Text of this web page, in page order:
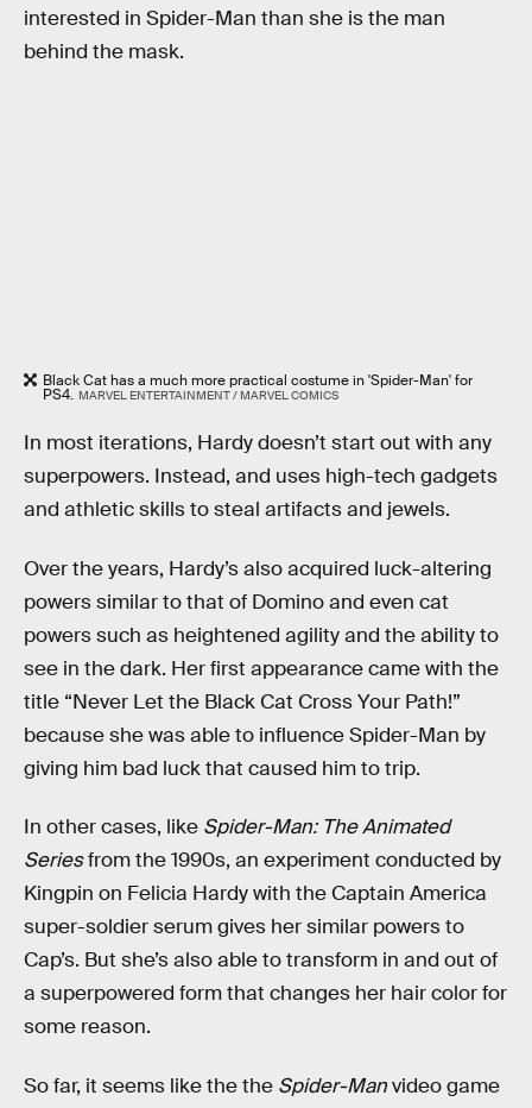
interested in Spider-Man than she is the man
behind the mask.
Black Cat has a much more practical costume in 'Spider-Man' for
PS4. MARVEL ENTERTAINMENT / MARVEL COMICS
In most iterations, Hardy doesn’t start out with any
superpowers. Instead, and uses high-tech gadgets
and athletic skills to steal artifacts and jewels.
Over the years, Hardy’s also acquired luck-altering
powers similar to that of Domino and even cat
powers such as heightened agility and the ability to
see in the dark. Her first appearance came with the
title “Never Let the Black Cat Cross Your Path!”
because she was able to influence Spider-Man by
giving him bad luck that caused him to trip.
In other cases, like Spider-Man: The Animated
Seriesfrom the 1990s, an experiment conducted by
Kingpin on Felicia Hardy with the Captain America
super-soldier serum gives her similar powers to
Cap’s. But she’s also able to transform in and out of
a superpowered form that changes her hair color for
some reason.
So far, it seems like the the Spider-Manvideo game
****************************************
• **Problem statement**:
Please return only the lines from the top of the data through the line with "superpowers. Instead, and", exactly as written, and drop every picture.

• **Completed task**:
Text of this web page, in page order:
interested in Spider-Man than she is the man
behind the mask.
Black Cat has a much more practical costume in 'Spider-Man' for
PS4. MARVEL ENTERTAINMENT / MARVEL COMICS
In most iterations, Hardy doesn’t start out with any
superpowers. Instead, and uses high-tech gadgets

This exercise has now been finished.